# Lenses & Composition

A lens is really just a function `a -> b` that we represent backwardsI’m exaggerating a bit here 😅 To see what I really mean, see this post.

and with an extra `Functor f` parameter lying around:

``type Lens' a b = Functor f => (b -> f b) -> (a -> f a)``

What does this mean for function composition?

Normal function composition looks like this:

``````(.) :: (b -> c) -> (a -> b) -> (a -> c)

f :: a -> b
g :: b -> c

g . f :: (a -> c)``````

We often have to read code that looks like this:

``g . f \$ x``

This means “start with `x`, then run `f` on it, and run `g` after that.” This sentence reads opposite from how the code reads!

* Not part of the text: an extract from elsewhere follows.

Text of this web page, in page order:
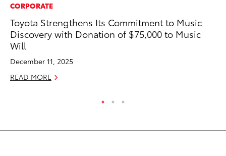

What about for lenses? Here we have `f'` and `g'` which behave similarly in some sense to `f` and `g` from before:

``````f' :: Functor f => (b -> f b) -> (a -> f a)
--  ≈ a -> b
g' :: Functor f => (c -> f c) -> (b -> f b)
--  ≈ b -> c

f' . g' :: Functor f => (c -> f c) -> (a -> f a)
--       ≈ a -> c``````

In the lens world, `^.` behaves kind of like a flipped `\$` that turns lenses into getters, which lets us write code like this:

``x ^. f' . g'``

This means “start with `x`, then get `f'` from it, then get `g'` after that.” The sentence reads just like the code!

This is pretty cool, because it means that lenses (which are “functional” getters) read almost exactly like property access (which are “imperative” getters). Same concise syntax, but with an elegant semantics.